Murder mystery and family relationships.
Jill McGown was born in Argyll and turned to writing full-time when she was made redundant by the British Steel Corporation.
Murphy, Margaret
Caging the Tiger
London, Macmillan. 261 pp. £16.99.
Dr. Helen Wilkinson had always fantasized about it, committed the deed so often in her head that when it actually happened, it came as a surprise. She came home one day to find her husband naked under the sheets. He looked calm. His eyes were shut. But he wasn't asleep. He was dead, and there was blood everywhere. She is the prime suspect.

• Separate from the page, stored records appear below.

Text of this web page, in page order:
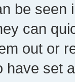
be
can
out or
have set
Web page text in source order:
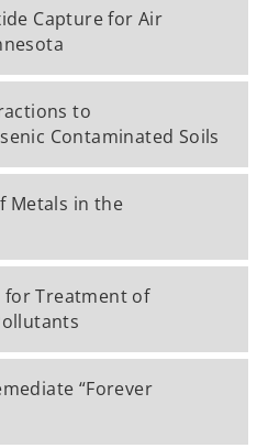
Capture for Air
to
Contaminated Soils
Metals in the
for Treatment of
“Forever
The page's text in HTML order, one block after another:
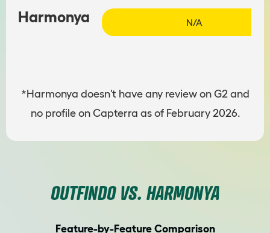
Harmonya N/A
*Harmonya doesn't have any review on G2 and
no profile on Capterra as of February 2026.
OUTFINDO VS. HARMONYA
Feature-by-Feature Comparison
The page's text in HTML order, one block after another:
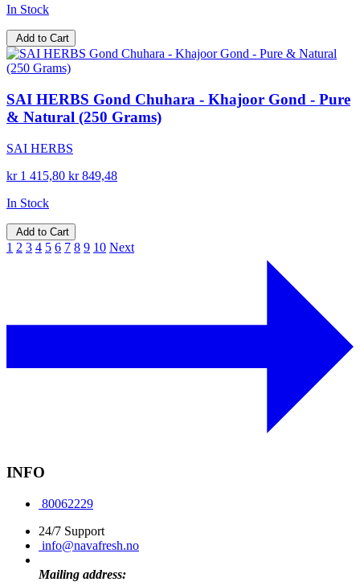
In Stock
Add to Cart
SAI HERBS Gond Chuhara - Khajoor Gond - Pure
& Natural (250 Grams)
SAI HERBS
kr 1 415,80 kr 849,48
In Stock
Add to Cart
1 2 3 4 5 6 7 8 9 10 Next
INFO
80062229
24/7 Support
info@navafresh.no
Mailing address:
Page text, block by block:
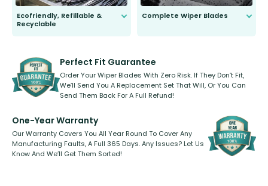
Ecofriendly, Refillable &
Recyclable
kickstarter, we’ve already done it.
Complete Wiper Blades
shape.
Perfect Fit Guarantee
Order Your Wiper Blades With Zero Risk. If They Don’t Fit,
We’ll Send You A Replacement Set That Will, Or You Can
Send Them Back For A Full Refund!
One-Year Warranty
Our Warranty Covers You All Year Round To Cover Any
Manufacturing Faults, A Full 365 Days. Any Issues? Let Us
Know And We’ll Get Them Sorted!
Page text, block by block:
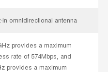
in omnidirectional antenna
provides a maximum
rate of 574Mbps, and
provides a maximum
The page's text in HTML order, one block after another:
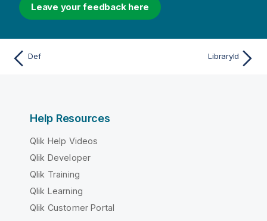
Leave your feedback here
Def LibraryId
Help Resources
Qlik Help Videos
Qlik Developer
Qlik Training
Qlik Learning
Qlik Customer Portal
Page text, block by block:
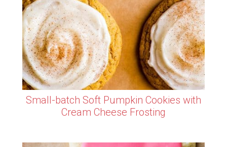
Small-batch Soft Pumpkin Cookies with
Cream Cheese Frosting
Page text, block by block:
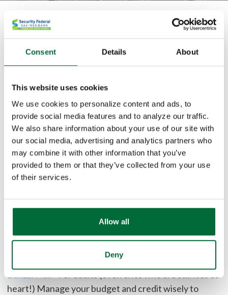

Her strong Jewish friend Ruth ("where there's life, there's uncertainty") gives her support throughout until nearly the end, when a second murder occurs and Helen Wilkinson is considered a suspect for that one too.
The book is set against the financial problems universities face. Cuts must be made. Who will lose their jobs? Who will keep their jobs? Professor Wilkinson, the murdered man, was a sadistic and manipulative man. He enjoyed humiliating people. In the atmosphere of departmental cuts he really enjoyed himself making them. As the police unravel the case, it wasn't just his wife who had a motive to murder him. Helen Wilkinson and the police realize who is the murderer within minutes of each other. Even though you might feel that Wilkinson got his.
Margaret Murphy heads a department specializing in teaching children with dyslexia.